The Well-Read Dancer: What's On Isabella Boylston's Bookshelf?

Looking for a good summer read (or several)? Dance Magazine has got you covered. So many of our favorite dance artists are secret (or not-so-secret) bookworms that we decided to ask them for recommendations—and where better to start than American Ballet Theatre principal and #BallerinaBookClub leader Isabella Boylston? She dished about the books she keeps on her nightstand, what she reads when she's in need of a little inspiration (hint: She's big into fantasy) and more.


What are you reading now?

I'm currently reading Shoe Dog, the autobiography of Nike's founder Phil Knight. Before that I read the Neapolitan series by Elena Ferrante, which was stunningly amazing.

What is your favorite book from childhood?

One of my favorite books is The Brothers Lionheart by Astrid Lingren. It's pretty heavy for a children's book, but it's so beautiful. I also read a lot of Nancy Drew, and Little House on the Prairie.

What is your go-to read for inspiration?

The Name of The Wind, Zen in the Art of Archery and any autobiography, especially by artists or entrepreneurs.

What books are on your nightstand?

There's a good stack there.
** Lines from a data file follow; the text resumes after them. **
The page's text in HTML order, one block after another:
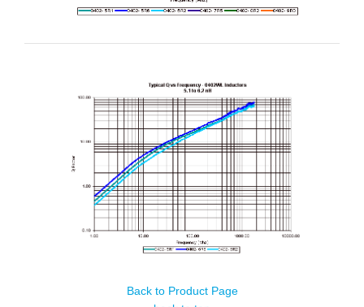
Back to Product Page
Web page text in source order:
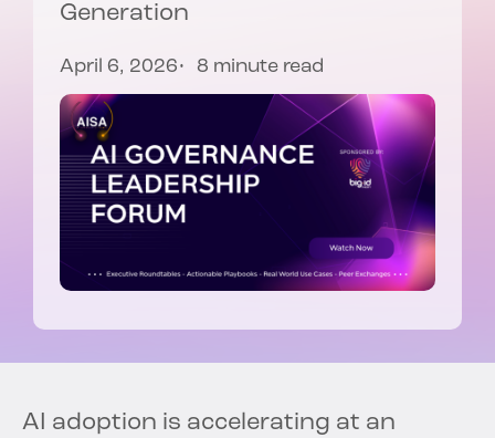
Generation
April 6, 2026 8 minute read
AI adoption is accelerating at an

What I Loved, Educated (which is the most recent book for my Ballerina Book Club!), Grit, My Life on the Road, and an autobiography by the Ballet Russe de Monte Carlo dancer Vera Zorina that a friend gave me.
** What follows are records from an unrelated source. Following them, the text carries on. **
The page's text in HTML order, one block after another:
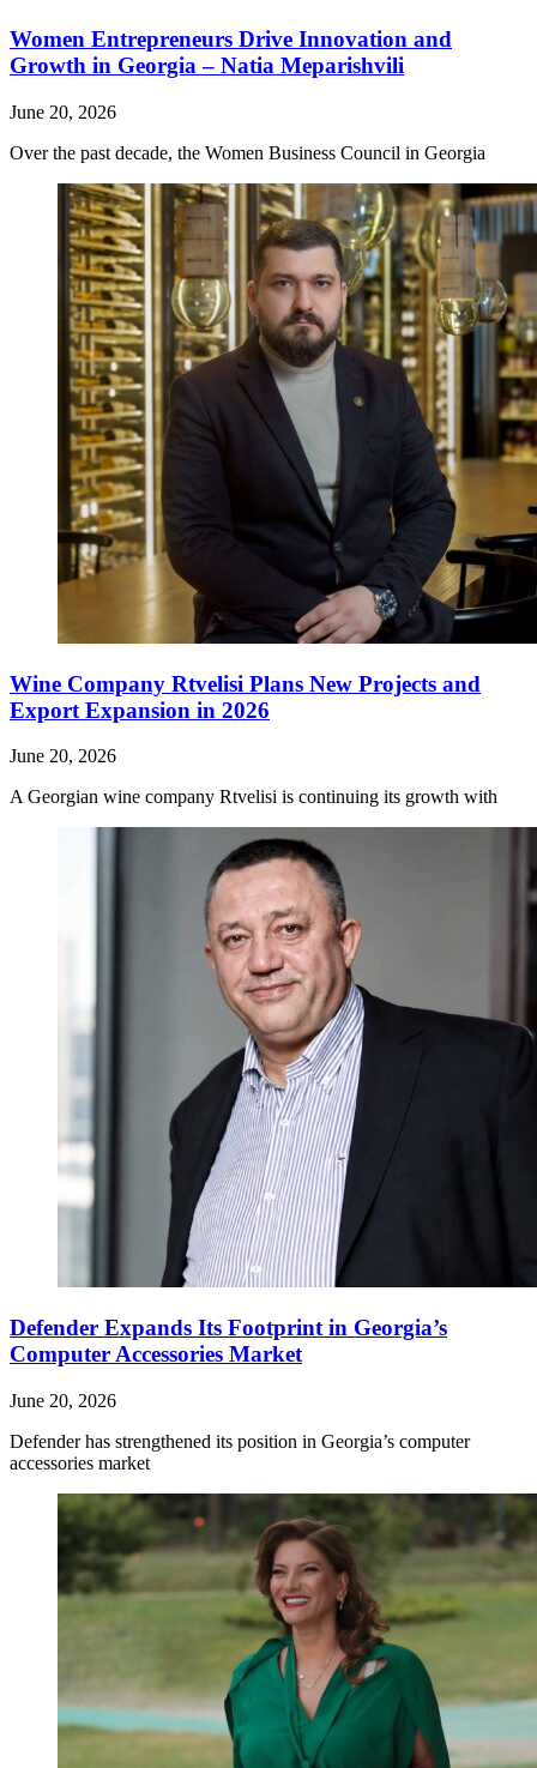
Women Entrepreneurs Drive Innovation and
Growth in Georgia – Natia Meparishvili
June 20, 2026
Over the past decade, the Women Business Council in Georgia
Wine Company Rtvelisi Plans New Projects and
Export Expansion in 2026
June 20, 2026
A Georgian wine company Rtvelisi is continuing its growth with
Defender Expands Its Footprint in Georgia’s
Computer Accessories Market
June 20, 2026
Defender has strengthened its position in Georgia’s computer
accessories market

What is the longest book you’ve ever read?

Probably some of the books from The Stormlight Archive by Brandon Sanderson.

Is there a book that you keep picking up but haven’t been able to finish?

Crime and Punishment.

What book has influenced you most as a dancer?
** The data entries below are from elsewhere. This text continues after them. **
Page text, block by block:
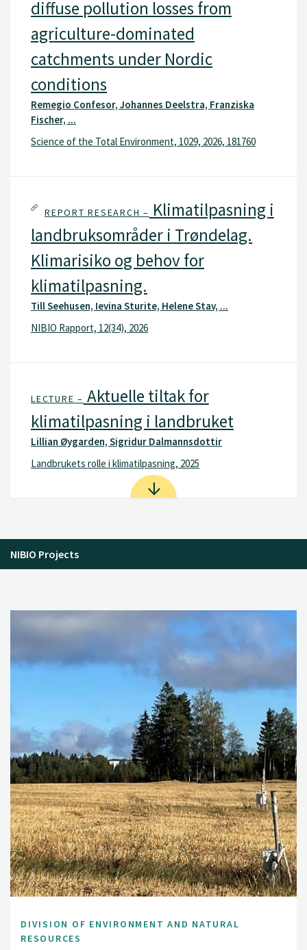
diffuse pollution losses from
agriculture-dominated
catchments under Nordic
conditions
Remegio Confesor, Johannes Deelstra, Franziska
Fischer, ...
Science of the Total Environment, 1029, 2026, 181760
REPORT RESEARCH – Klimatilpasning i
landbruksområder i Trøndelag.
Klimarisiko og behov for
klimatilpasning.
Till Seehusen, Ievina Sturite, Helene Stav, ...
NIBIO Rapport, 12(34), 2026
LECTURE – Aktuelle tiltak for
klimatilpasning i landbruket
Lillian Øygarden, Sigridur Dalmannsdottir
Landbrukets rolle i klimatilpasning, 2025
NIBIO Projects
DIVISION OF ENVIRONMENT AND NATURAL
RESOURCES

Irina Baronova's autobiography is probably my favorite dancer biography. I love the way she writes. Her incredible, vibrant spirit really shines through and she tells the most incredible stories about touring with the Ballet Russe de Monte Carlo. I also feel that I've been really inspired by a lot of the fantasy and sci-fi that I've read. Anything that sparks the imagination can help you to create a world onstage.

Do you read as research for specific roles?

Whenever the ballet is based off a book, I turn to the original source—for example, Shakespeare's play Romeo and Juliet. I go through and highlight anything I want to use. It's fun and incredibly helpful to give yourself lines or key words. I read Jane Eyre this spring in preparation for the ballet. I also enjoyed reading Apollo's Angels and learning about the origins of several older ballets.

What book have you reread the most?

Harry Potter!

Curious about another dance artist's bookshelf? Let us know who we should talk to next in the comments.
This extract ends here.